Il 22 aprile si celebra la Giornata Mondiale della Terra, quest'anno alla sua 46esima edizione. La prima edizione, Earth Day 1970, fu proposta dal senatore americano Gaylord Nelson a seguito del disastro ambientale causato dalla fuoriuscita di petrolio dal pozzo della Union Oil al largo di Santa Barbara, in California. Nelson decise di portare le questioni ambientali all'attenzione dell'opinione pubblica e del mondo politico. "Tutte le persone, a prescindere dall'etnia, dal sesso, dal proprio reddito o provenienza geografica, hanno il diritto ad un ambiente sano, equilibrato e sostenibile". I recenti avvenimenti purtroppo confermano che c'è ancora un grandissimo bisogno di parlarne.
Da oggi su iniziativa del Segretario Generale delle Nazioni Unite Ban Ki-moon verranno ratificati gli accordi sul clima raggiunti al COP 21 di Parigi lo scorso dicembre.

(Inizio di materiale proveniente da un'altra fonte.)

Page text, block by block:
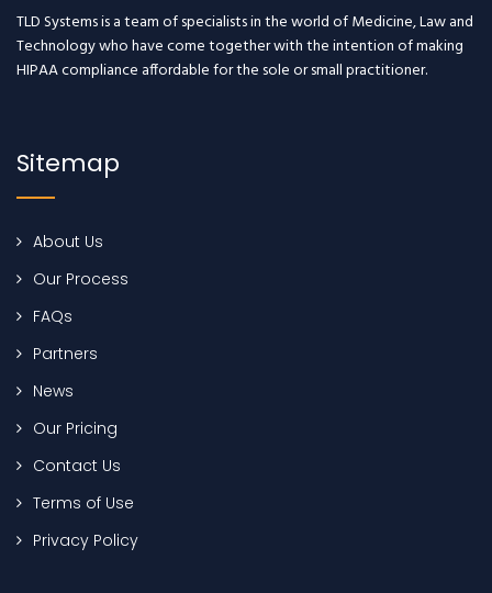
TLD Systems is a team of specialists in the world of Medicine, Law and
Technology who have come together with the intention of making
HIPAA compliance affordable for the sole or small practitioner.
Sitemap
About Us
Our Process
FAQs
Partners
News
Our Pricing
Contact Us
Terms of Use
Privacy Policy
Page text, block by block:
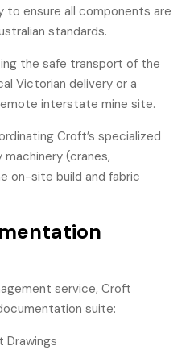
to ensure all components are
standards.
the safe transport of the
Victorian delivery or a
interstate mine site.
Croft’s specialized
(cranes,
on-site build and fabric
service, Croft
suite:

L'obbiettivo sarà quello di mantenere il riscaldamento globale al di sotto dei 2°C entro il 2020. Gli stati che hanno confermato sono oltre 130 e l'accordo entrerà in vigore 30 giorni dopo che almeno 55 paesi avranno ratificato l'accordo.C'è da sperare, per citare Ban Ki-moon, che tali aspirazioni possano essere concretamente trasformate in azioni.
Cosa c'entra tutto questo con l'alimentazione?
I cambiamenti climatici, la perdita di biodiversità (anche di specie coltivate), l'impoverimento del suolo, la disponibilità di acqua dolce e l'acidificazione degli oceani minano la sicurezza alimentare, soprattutto quella delle comunità e degli individui a basso reddito, le cui attività agricole, di pesca e di allevamento dipendono maggiormente dalle condizioni di salute del pianeta. Parliamo di miliardi di persone.
Impatto delle produzioni alimentari sui cambiamenti climatici
Anche se spesso non ce ne rendiamo conto, gli alimenti di cui ci nutriamo, hanno un costo in termini ambientali. Sono il frutto di una catena che ha inizio con la produzione delle materie prime (fertilizzanti, mangimi per gli animali), passa attraverso i processi produttivi, il packaging, i trasporti, la refrigerazione, la vendita, la gestione domestica, fino allo smaltimento e al riciclaggio dei rifiuti. Il sistema alimentare contribuisce al 19-29% delle emissioni di gas serra totali di origine antropica a livello mondiale. Si tratta di quasi 1/3 delle emissioni, non è un dato trascurabile. La produzione agricola contribuisce all'80% di queste emissioni con differenze sostanziali tra i diversi paesi.
Assieme alle necessarie decisioni a livello politico, le nostre scelte alimentari possono avere un impatto notevole sui cambiamenti climatici e sulla nostra salute.
Cosa ne sarebbe della salute umana e di quella dell'ambiente nel 2050 se modificassimo le nostre abitudini alimentari?
Un recente studio condotto all'Università di Oxford prova a dipingere degli scenari.
Secondo le linee guida alimentari proposte dal World Cancer Research Fund e dagli esperti dell'Organizzazione Mondiale della Sanità (OMS) e della FAO bisognerebbe:
- consumare minimo cinque porzioni di frutta e verdura al giorno
- consumare non più di 300 g a settimana di carni rosse
- consumare non più di 50 g al giorno di zuccheri semplici
- garantire un apporto energetico medio per la popolazione di 2200/2300 kcal al giorno (è un dato medio che è variabile tra individui diversi)
Considerando le abitudini medie di buona parte della popolazione dei paesi industrializzati sarebbe un'obbiettivo non da poco. Si tratterebbe in sostanza di scegliere un'alimentazione maggiormente incentrata sul consumo di alimenti di origine vegetale.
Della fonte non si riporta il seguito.